** Extracted information follows **

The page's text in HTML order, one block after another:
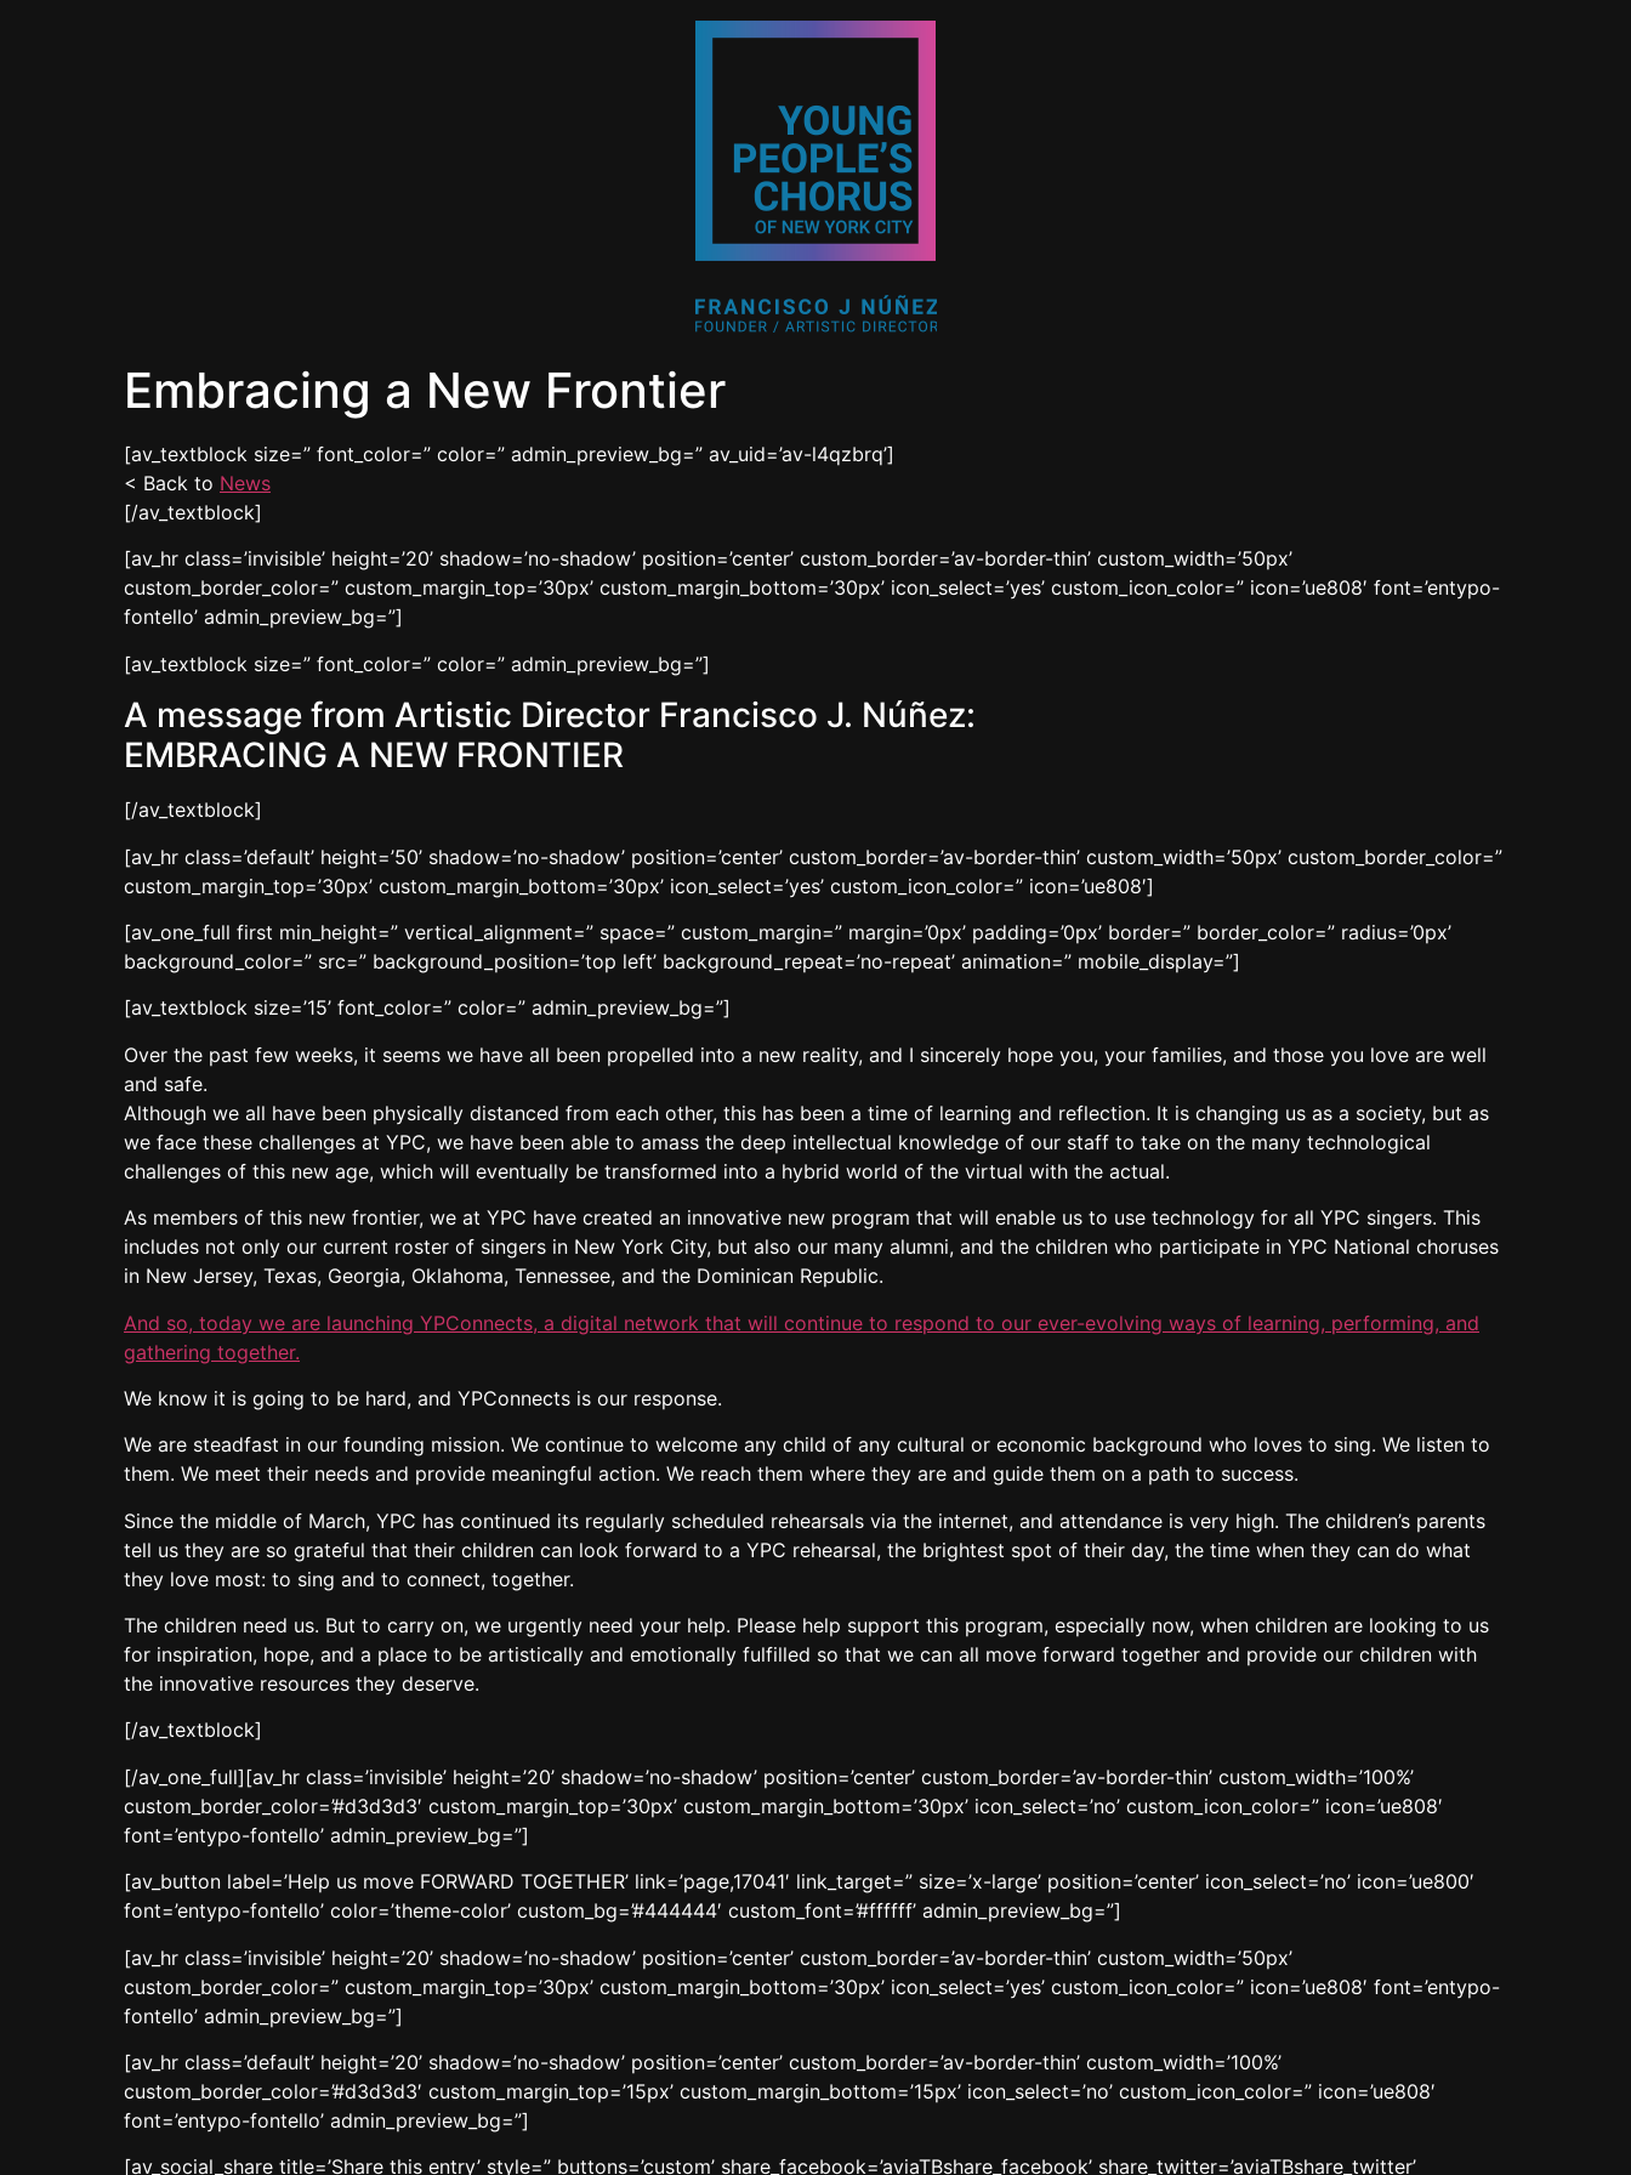
Embracing a New Frontier
[av_textblock size=” font_color=” color=” admin_preview_bg=” av_uid=’av-l4qzbrq’]
< Back to News
[/av_textblock]
[av_hr class=’invisible’ height=’20’ shadow=’no-shadow’ position=’center’ custom_border=’av-border-thin’ custom_width=’50px’
custom_border_color=” custom_margin_top=’30px’ custom_margin_bottom=’30px’ icon_select=’yes’ custom_icon_color=” icon=’ue808′ font=’entypo-
fontello’ admin_preview_bg=”]
[av_textblock size=” font_color=” color=” admin_preview_bg=”]
A message from Artistic Director Francisco J. Núñez:
EMBRACING A NEW FRONTIER
[/av_textblock]
[av_hr class=’default’ height=’50’ shadow=’no-shadow’ position=’center’ custom_border=’av-border-thin’ custom_width=’50px’ custom_border_color=”
custom_margin_top=’30px’ custom_margin_bottom=’30px’ icon_select=’yes’ custom_icon_color=” icon=’ue808′]
[av_one_full first min_height=” vertical_alignment=” space=” custom_margin=” margin=’0px’ padding=’0px’ border=” border_color=” radius=’0px’
background_color=” src=” background_position=’top left’ background_repeat=’no-repeat’ animation=” mobile_display=”]
[av_textblock size=’15’ font_color=” color=” admin_preview_bg=”]
Over the past few weeks, it seems we have all been propelled into a new reality, and I sincerely hope you, your families, and those you love are well
and safe.
Although we all have been physically distanced from each other, this has been a time of learning and reflection. It is changing us as a society, but as
we face these challenges at YPC, we have been able to amass the deep intellectual knowledge of our staff to take on the many technological
challenges of this new age, which will eventually be transformed into a hybrid world of the virtual with the actual.
As members of this new frontier, we at YPC have created an innovative new program that will enable us to use technology for all YPC singers. This
includes not only our current roster of singers in New York City, but also our many alumni, and the children who participate in YPC National choruses
in New Jersey, Texas, Georgia, Oklahoma, Tennessee, and the Dominican Republic.
And so, today we are launching YPConnects, a digital network that will continue to respond to our ever-evolving ways of learning, performing, and
gathering together.
We know it is going to be hard, and YPConnects is our response.
We are steadfast in our founding mission. We continue to welcome any child of any cultural or economic background who loves to sing. We listen to
them. We meet their needs and provide meaningful action. We reach them where they are and guide them on a path to success.
Since the middle of March, YPC has continued its regularly scheduled rehearsals via the internet, and attendance is very high. The children’s parents
tell us they are so grateful that their children can look forward to a YPC rehearsal, the brightest spot of their day, the time when they can do what
they love most: to sing and to connect, together.
The children need us. But to carry on, we urgently need your help. Please help support this program, especially now, when children are looking to us
for inspiration, hope, and a place to be artistically and emotionally fulfilled so that we can all move forward together and provide our children with
the innovative resources they deserve.
[/av_textblock]
[/av_one_full][av_hr class=’invisible’ height=’20’ shadow=’no-shadow’ position=’center’ custom_border=’av-border-thin’ custom_width=’100%’
custom_border_color=’#d3d3d3′ custom_margin_top=’30px’ custom_margin_bottom=’30px’ icon_select=’no’ custom_icon_color=” icon=’ue808′
font=’entypo-fontello’ admin_preview_bg=”]
[av_button label=’Help us move FORWARD TOGETHER’ link=’page,17041′ link_target=” size=’x-large’ position=’center’ icon_select=’no’ icon=’ue800′
font=’entypo-fontello’ color=’theme-color’ custom_bg=’#444444′ custom_font=’#ffffff’ admin_preview_bg=”]
[av_hr class=’invisible’ height=’20’ shadow=’no-shadow’ position=’center’ custom_border=’av-border-thin’ custom_width=’50px’
custom_border_color=” custom_margin_top=’30px’ custom_margin_bottom=’30px’ icon_select=’yes’ custom_icon_color=” icon=’ue808′ font=’entypo-
fontello’ admin_preview_bg=”]
[av_hr class=’default’ height=’20’ shadow=’no-shadow’ position=’center’ custom_border=’av-border-thin’ custom_width=’100%’
custom_border_color=’#d3d3d3′ custom_margin_top=’15px’ custom_margin_bottom=’15px’ icon_select=’no’ custom_icon_color=” icon=’ue808′
font=’entypo-fontello’ admin_preview_bg=”]
[av_social_share title=’Share this entry’ style=” buttons=’custom’ share_facebook=’aviaTBshare_facebook’ share_twitter=’aviaTBshare_twitter’

** End of Extracted information **

=== Assignment ===
Repeat exactly the lines above from the line that contains "font=’entypo-fontello’ color=’theme-color’ custom_bg=’#444444′" through the end. Include both of these ends; leave out everything else.

=== Task response ===
font=’entypo-fontello’ color=’theme-color’ custom_bg=’#444444′ custom_font=’#ffffff’ admin_preview_bg=”]
[av_hr class=’invisible’ height=’20’ shadow=’no-shadow’ position=’center’ custom_border=’av-border-thin’ custom_width=’50px’
custom_border_color=” custom_margin_top=’30px’ custom_margin_bottom=’30px’ icon_select=’yes’ custom_icon_color=” icon=’ue808′ font=’entypo-
fontello’ admin_preview_bg=”]
[av_hr class=’default’ height=’20’ shadow=’no-shadow’ position=’center’ custom_border=’av-border-thin’ custom_width=’100%’
custom_border_color=’#d3d3d3′ custom_margin_top=’15px’ custom_margin_bottom=’15px’ icon_select=’no’ custom_icon_color=” icon=’ue808′
font=’entypo-fontello’ admin_preview_bg=”]
[av_social_share title=’Share this entry’ style=” buttons=’custom’ share_facebook=’aviaTBshare_facebook’ share_twitter=’aviaTBshare_twitter’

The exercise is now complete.